** Opening LISTED ENTRIES block **

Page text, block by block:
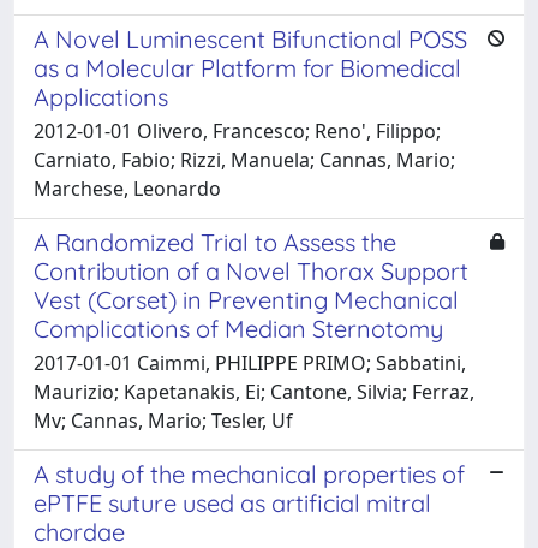
A Novel Luminescent Bifunctional POSS
as a Molecular Platform for Biomedical
Applications
2012-01-01 Olivero, Francesco; Reno', Filippo;
Carniato, Fabio; Rizzi, Manuela; Cannas, Mario;
Marchese, Leonardo
A Randomized Trial to Assess the
Contribution of a Novel Thorax Support
Vest (Corset) in Preventing Mechanical
Complications of Median Sternotomy
2017-01-01 Caimmi, PHILIPPE PRIMO; Sabbatini,
Maurizio; Kapetanakis, Ei; Cantone, Silvia; Ferraz,
Mv; Cannas, Mario; Tesler, Uf
A study of the mechanical properties of
ePTFE suture used as artificial mitral
chordae

** Closing LISTED ENTRIES block **

**TASK PROMPT:** The required output is the lines from the one holding "Mv; Cannas, Mario; Tesler, Uf" through the last line of the entries above, copied exactly.

**EXERCISE RESULT:**
Mv; Cannas, Mario; Tesler, Uf
A study of the mechanical properties of
ePTFE suture used as artificial mitral
chordae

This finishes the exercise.